Accountability. It’s a word we hear often from clients. “We need accountability for results.” “I have to hold people accountable.” “We have KPIs (Key Performance Indicators) to make sure teams are accountable.” Unfortunately, many organizations focus solely on numbers and metrics for accountability without the recognition that it takes a lot more than a set of quantitative goals to boost accountability.
In this terrific HBR blog post, Peter Bregman outlines five points that must be addressed in order to foster accountability – clear expectations, capability, measurement, feedback, and consequences. He offers great tips for stepping up as a leader and manager to get the results you are looking for and asking yourself key questions such as:
- Clear expectations – Do your team members understand what you are looking for, what you are expecting of them? Have you mapped out together how they will proceed? Have you listened to their expectations and concerns as well?

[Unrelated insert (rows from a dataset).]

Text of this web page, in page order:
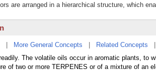
are arranged in a hierarchical structure, which
More General Concepts Related Concepts
The volatile oils occur in aromatic plants, to
of two or more TERPENES or of a mixture of an
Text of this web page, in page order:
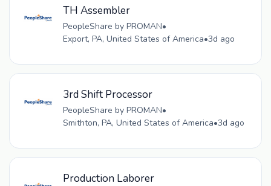
TH Assembler
PeopleShare by PROMAN•
Export, PA, United States of America•3d ago
3rd Shift Processor
PeopleShare by PROMAN•
Smithton, PA, United States of America•3d ago
Production Laborer
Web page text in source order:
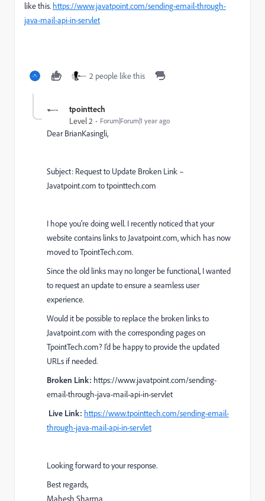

- Clear measurement – What are the milestones and targets you will agree to to stay on track? How will you ensure that you have checkpoints in place to identify any issues early on?
- Clear feedback – Do your team members know how you are assessing their performance? Are you providing regular guidance and feedback to support progress? Are you available and open to feedback about what your team members need from you?
All of these steps outlined by Bregman require a real commitment on your part to take the time and give the attention needed to set your team members up for success. As you can tell from Bregman’s process, this is not a “one and done” conversation but rather regular, focused discussions to share information, gauge performance, give support, and keep an open dialogue. For many leaders, that requires a shift in priorities and a different way of leading. The principles of Thoughtful Leadership fit well with what is required –
- Being present – being available and accessible to have the conversations and taking the time to give uninterrupted time to your team members when needed.
- Being intentional – giving real thought and purpose to the objectives you are setting for your team and working together to set mutual goals and intentions.
- Being authentic – having honest and open discussions without being too vague, too “soft”, or too harsh.
Accountability is critical to the success of any team and organization – and it doesn’t happen with numbers and goals on a page. It happens with consistent, open and sometimes difficult conversations to reach the outcomes you are striving for.
What steps do you need to take to boost accountability within your team?